### Material provided
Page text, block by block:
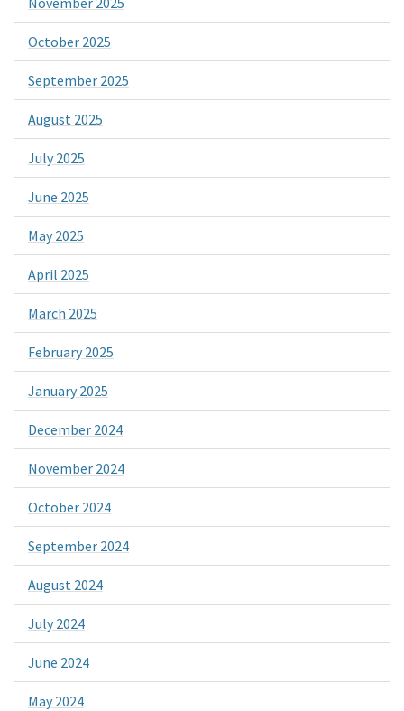
October 2025
September 2025
August 2025
July 2025
June 2025
May 2025
April 2025
March 2025
February 2025
January 2025
December 2024
November 2024
October 2024
September 2024
August 2024
July 2024
June 2024
May 2024
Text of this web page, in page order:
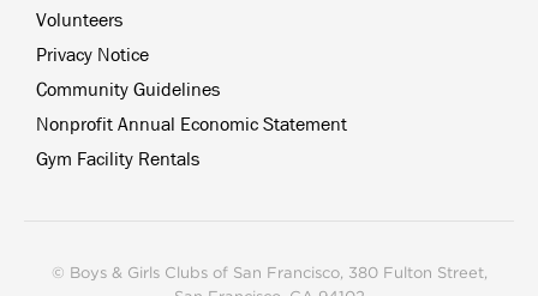
Volunteers
Privacy Notice
Community Guidelines
Nonprofit Annual Economic Statement
Gym Facility Rentals
© Boys & Girls Clubs of San Francisco, 380 Fulton Street,
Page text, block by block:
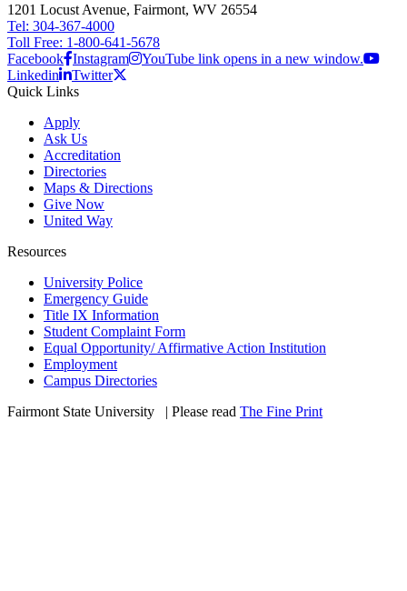
1201 Locust Avenue, Fairmont, WV 26554
Tel: 304-367-4000
Toll Free: 1-800-641-5678
Facebook Instagram
YouTube link opens in a new window.
Linkedin
Twitter
Quick Links
Apply
Ask Us
Accreditation
Directories
Maps & Directions
Give Now
United Way
Resources
University Police
Emergency Guide
Title IX Information
Student Complaint Form
Equal Opportunity/ Affirmative Action Institution
Employment
Campus Directories
Fairmont State University
| Please read The Fine Print
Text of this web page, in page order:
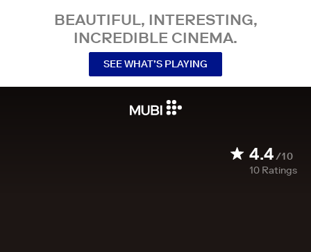
BEAUTIFUL, INTERESTING,
INCREDIBLE CINEMA.
SEE WHAT’S PLAYING
4.4/10
10 Ratings
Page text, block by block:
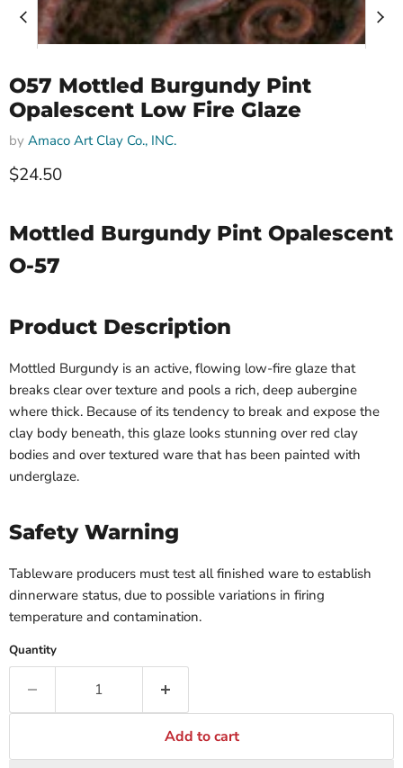
O57 Mottled Burgundy Pint
Opalescent Low Fire Glaze
by Amaco Art Clay Co., INC.
$24.50
Mottled Burgundy Pint Opalescent
O-57
Product Description
Mottled Burgundy is an active, flowing low-fire glaze that
breaks clear over texture and pools a rich, deep aubergine
where thick. Because of its tendency to break and expose the
clay body beneath, this glaze looks stunning over red clay
bodies and over textured ware that has been painted with
underglaze.
Safety Warning
Tableware producers must test all finished ware to establish
dinnerware status, due to possible variations in firing
temperature and contamination.
Quantity
Add to cart
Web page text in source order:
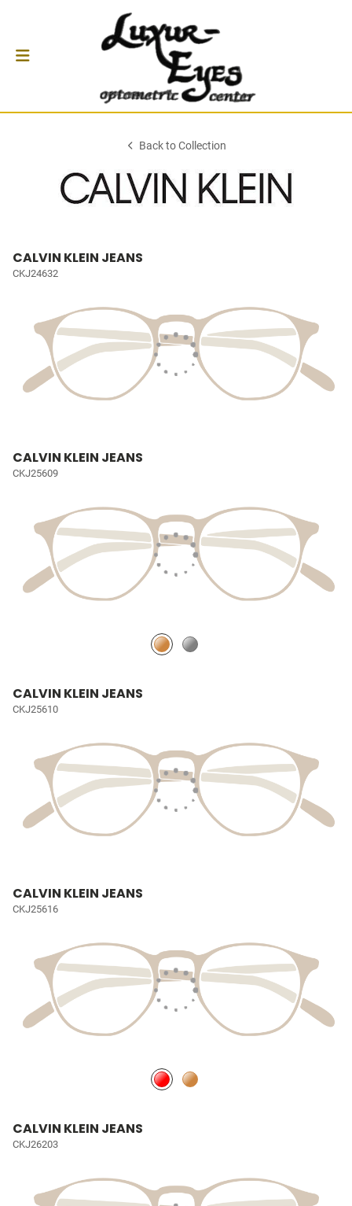
Back to Collection
CALVIN KLEIN JEANS
CKJ24632
CALVIN KLEIN JEANS
CKJ25609
CALVIN KLEIN JEANS
CKJ25610
CALVIN KLEIN JEANS
CKJ25616
CALVIN KLEIN JEANS
CKJ26203
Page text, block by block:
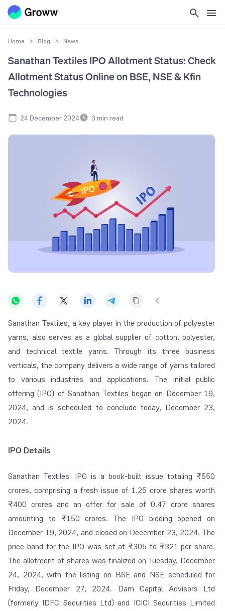
Home > Blog > News
Sanathan Textiles IPO Allotment Status: Check
Allotment Status Online on BSE, NSE & Kfin
Technologies
24 December 2024 3 min read
Sanathan Textiles, a key player in the production of polyester
yarns, also serves as a global supplier of cotton, polyester,
and technical textile yarns. Through its three business
verticals, the company delivers a wide range of yarns tailored
to various industries and applications. The initial public
offering (IPO) of Sanathan Textiles began on December 19,
2024, and is scheduled to conclude today, December 23,
2024.
IPO Details
Sanathan Textiles' IPO is a book-built issue totaling ₹550
crores, comprising a fresh issue of 1.25 crore shares worth
₹400 crores and an offer for sale of 0.47 crore shares
amounting to ₹150 crores. The IPO bidding opened on
December 19, 2024, and closed on December 23, 2024. The
price band for the IPO was set at ₹305 to ₹321 per share.
The allotment of shares was finalized on Tuesday, December
24, 2024, with the listing on BSE and NSE scheduled for
Friday, December 27, 2024. Dam Capital Advisors Ltd
(formerly IDFC Securities Ltd) and ICICI Securities Limited
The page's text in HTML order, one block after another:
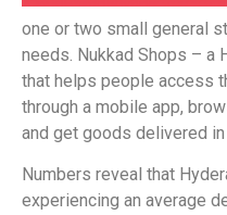
one or two small general
needs. Nukkad Shops – a
that helps people access
through a mobile app,
and get goods delivered in
Numbers reveal that
experiencing an average
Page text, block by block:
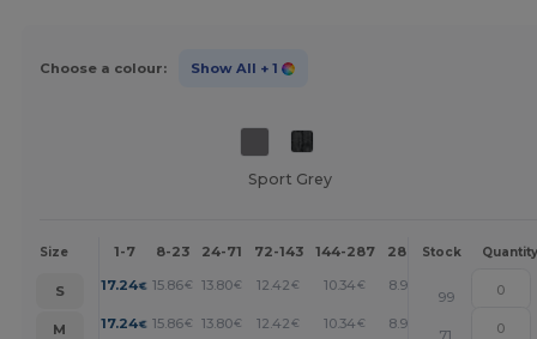
Choose a colour: Show All + 1
Sport Grey
Size 1-7 8-23 24-71 72-143 144-287 288 + More
Stock Quantity
S 17.24€ 15.86€ 13.80€ 12.42 € 10.34 € 8.96 +
99
M
17.24€ 15.86€ 13.80€ 12.42 € 10.34 € 8.96
71
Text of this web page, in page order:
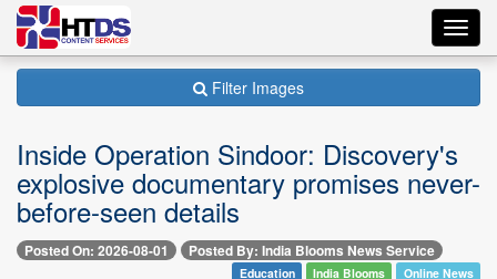
Filter Images
Inside Operation Sindoor: Discovery's
explosive documentary promises never-
before-seen details
Posted On: 2026-08-01 Posted By: India Blooms News Service
Education India Blooms Online News
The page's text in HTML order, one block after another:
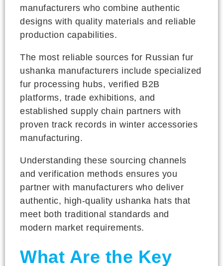
manufacturers who combine authentic
designs with quality materials and reliable
production capabilities.
The most reliable sources for Russian fur
ushanka manufacturers include specialized
fur processing hubs, verified B2B
platforms, trade exhibitions, and
established supply chain partners with
proven track records in winter accessories
manufacturing.
Understanding these sourcing channels
and verification methods ensures you
partner with manufacturers who deliver
authentic, high-quality ushanka hats that
meet both traditional standards and
modern market requirements.
What Are the Key
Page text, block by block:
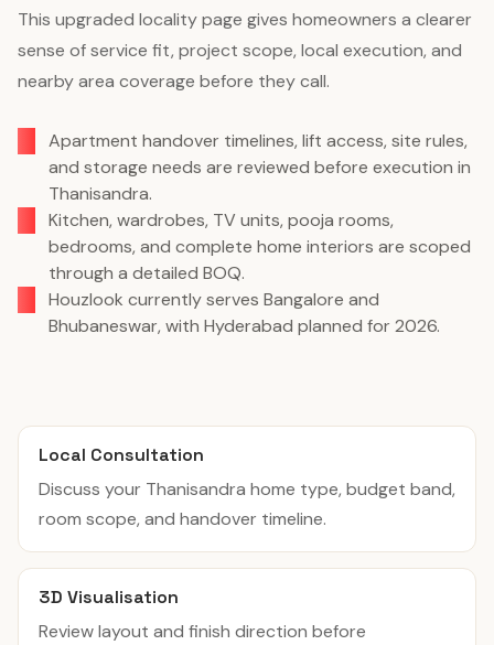
This upgraded locality page gives homeowners a clearer
sense of service fit, project scope, local execution, and
nearby area coverage before they call.
Apartment handover timelines, lift access, site rules,
and storage needs are reviewed before execution in
Thanisandra.
Kitchen, wardrobes, TV units, pooja rooms,
bedrooms, and complete home interiors are scoped
through a detailed BOQ.
Houzlook currently serves Bangalore and
Bhubaneswar, with Hyderabad planned for 2026.
Local Consultation
Discuss your Thanisandra home type, budget band,
room scope, and handover timeline.
3D Visualisation
Review layout and finish direction before
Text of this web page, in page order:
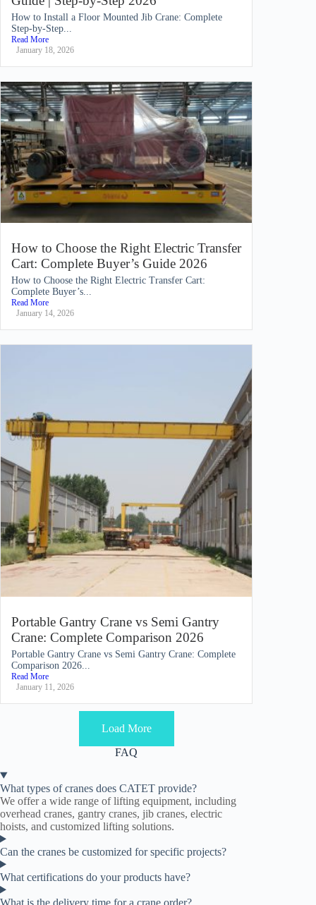
How to Install a Floor Mounted Jib Crane: Complete
Step-by-Step...
Read More
January 18, 2026
How to Choose the Right Electric Transfer
Cart: Complete Buyer’s Guide 2026
How to Choose the Right Electric Transfer Cart:
Complete Buyer’s...
Read More
January 14, 2026
Portable Gantry Crane vs Semi Gantry
Crane: Complete Comparison 2026
Portable Gantry Crane vs Semi Gantry Crane: Complete
Comparison 2026...
Read More
January 11, 2026
Load More
FAQ
What types of cranes does CATET provide?
We offer a wide range of lifting equipment, including
overhead cranes, gantry cranes, jib cranes, electric
hoists, and customized lifting solutions.
Can the cranes be customized for specific projects?
What certifications do your products have?
What is the delivery time for a crane order?
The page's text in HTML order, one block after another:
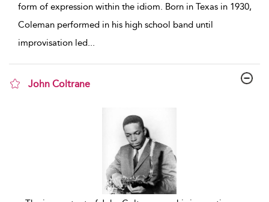
form of expression within the idiom. Born in Texas in 1930,
Coleman performed in his high school band until
improvisation led
John Coltrane
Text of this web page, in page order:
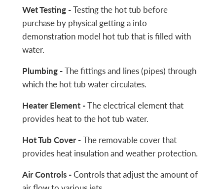
Wet Testing -Testing the hot tub before
purchase by physical getting a into
demonstration model hot tub that is filled with
water.
Plumbing -The fittings and lines (pipes) through
which the hot tub water circulates.
Heater Element -The electrical element that
provides heat to the hot tub water.
Hot Tub Cover -The removable cover that
provides heat insulation and weather protection.
Air Controls -Controls that adjust the amount of
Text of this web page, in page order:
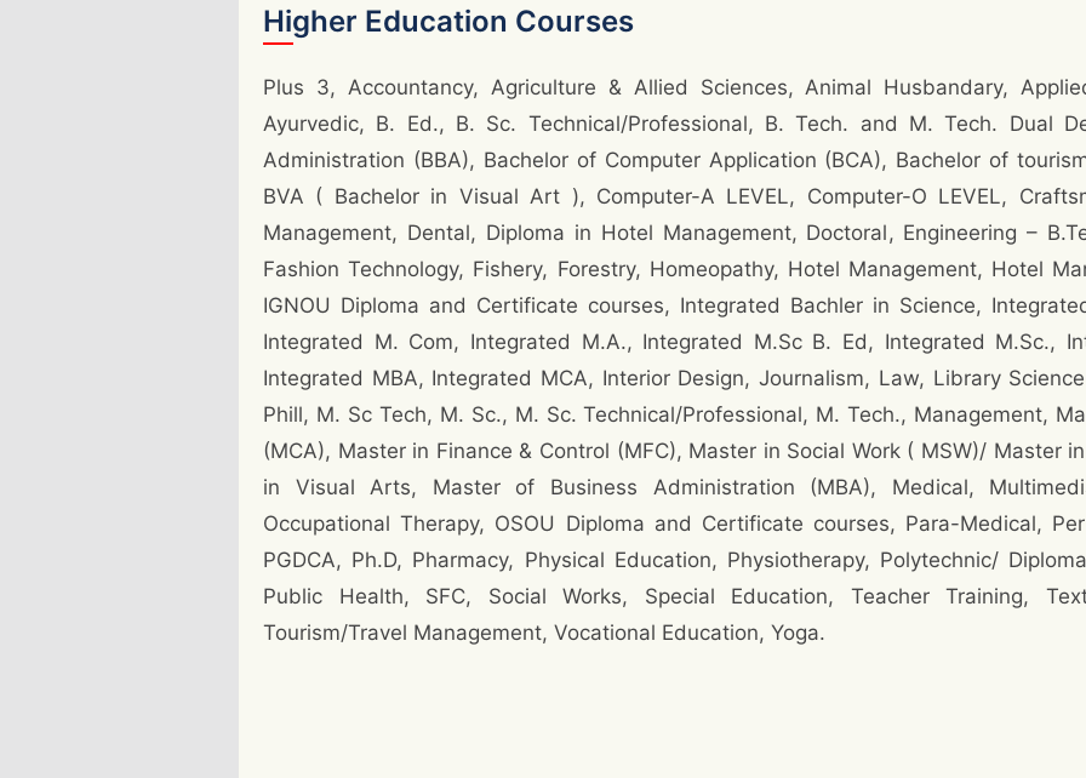
Higher Education Courses
Plus 3, Accountancy, Agriculture & Allied Sciences, Animal Husbandary,
Ayurvedic, B. Ed., B. Sc. Technical/Professional, B. Tech. and M. Tech. Dual
Administration (BBA), Bachelor of Computer Application (BCA), Bachelor of
BVA ( Bachelor in Visual Art ), Computer-A LEVEL, Computer-O LEVEL,
Management, Dental, Diploma in Hotel Management, Doctoral, Engineering –
Fashion Technology, Fishery, Forestry, Homeopathy, Hotel Management, Hotel
IGNOU Diploma and Certificate courses, Integrated Bachler in Science,
Integrated M. Com, Integrated M.A., Integrated M.Sc B. Ed, Integrated M.Sc.,
Integrated MBA, Integrated MCA, Interior Design, Journalism, Law, Library
Phill, M. Sc Tech, M. Sc., M. Sc. Technical/Professional, M. Tech., Management,
(MCA), Master in Finance & Control (MFC), Master in Social Work ( MSW)/ Master
in Visual Arts, Master of Business Administration (MBA), Medical,
Occupational Therapy, OSOU Diploma and Certificate courses, Para-Medical,
PGDCA, Ph.D, Pharmacy, Physical Education, Physiotherapy, Polytechnic/
Public Health, SFC, Social Works, Special Education, Teacher Training,
Tourism/Travel Management, Vocational Education, Yoga.
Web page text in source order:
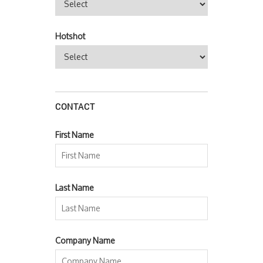
Hotshot
CONTACT
First Name
Last Name
Company Name
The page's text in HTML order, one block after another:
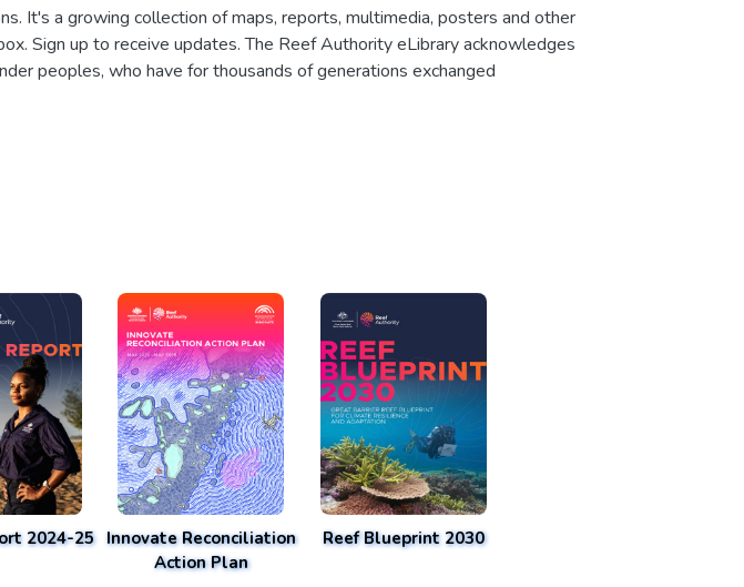
It's a growing collection of maps, reports, multimedia, posters and other
Sign up to receive updates. The Reef Authority eLibrary acknowledges
peoples, who have for thousands of generations exchanged
2024-25 Innovate Reconciliation
Action Plan
Reef Blueprint 2030
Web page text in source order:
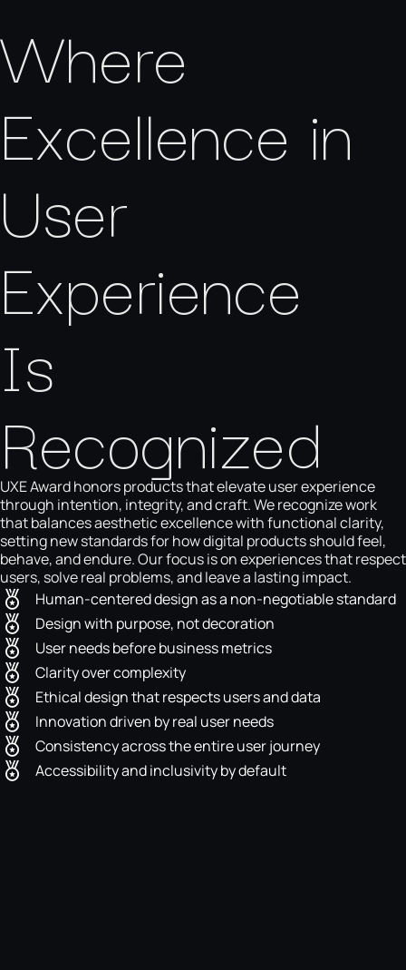
Where
Excellence in
User
Experience
Is
Recognized
UXE Award honors products that elevate user experience
through intention, integrity, and craft. We recognize work
that balances aesthetic excellence with functional clarity,
setting new standards for how digital products should feel,
behave, and endure. Our focus is on experiences that respect
users, solve real problems, and leave a lasting impact.
Human-centered design as a non-negotiable standard
Design with purpose, not decoration
User needs before business metrics
Clarity over complexity
Ethical design that respects users and data
Innovation driven by real user needs
Consistency across the entire user journey
Accessibility and inclusivity by default

### Your instructions
From the lines above, copy those that contain the word "Integrated".

### Solution for this exercise
IGNOU Diploma and Certificate courses, Integrated Bachler in Science,
Integrated M. Com, Integrated M.A., Integrated M.Sc B. Ed, Integrated M.Sc.,
Integrated MBA, Integrated MCA, Interior Design, Journalism, Law, Library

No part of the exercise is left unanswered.